The People’s Army newspaper quoted the minister as saying relevant authorities of each nation should be assigned to work on building this cooperation.

At their meeting on the sidelines of the Shangri-La dialogue, a security forum in Singapore, the two leaders agreed that that cooperation between Vietnam and the U.S. has contributed to maintaining peace and stability in the region and the world, the report said.

The military relationship between Vietnam and the U.S. has developed strongly in recent years, with the two countries putting the Vietnam War enmity behind them.

In a May 25 meeting, Defense Secretary Mattis and Vietnamese ambassador to the U.S. Pham Quang Vinh discussed ways to boost bilateral co-operation on maritime security amidst growing tensions in the South China Sea, known as the East Sea in Vietnam.

In late March, U.S. delivered six patrol boats to Vietnam's Coast Guard. The boats are part of a $20 million hardware and infrastructure package agreed upon by both countries.

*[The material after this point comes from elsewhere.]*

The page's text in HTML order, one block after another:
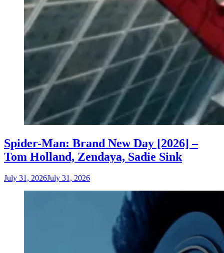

Earlier that month, U.S. aircraft carrier the USS Carl Vinson’s historic visit to the central city of Da Nang marked a monumental milestone in the diplomatic relationship between the two countries. The event garnered global attention, being the first time a U.S. Navy aircraft carrier has docked in the country, four decades after the end of the Vietnam War.

Other markers of the strengthening defense relations between Vietnam and the U.S. are former President Obama’s 2016 decision to lift the ban on the sale of assault weapons to Vietnam, and the current administration’s identification of Vietnam as a “cooperative maritime partner.”

For the first time, the U.S. has invited Vietnam to join the 2018 Rim of the Pacific (RIMPAC) Exercise, one of the world’s largest multinational naval drills held every two years, according to American military newspaper Stars and Stripes.

The international maritime exercise slated for June 27- August 2 is expected to mobilize 26 nations, 47 surface ships, five submarines, 18 national land forces, and more than 200 aircraft and 25,000 naval forces.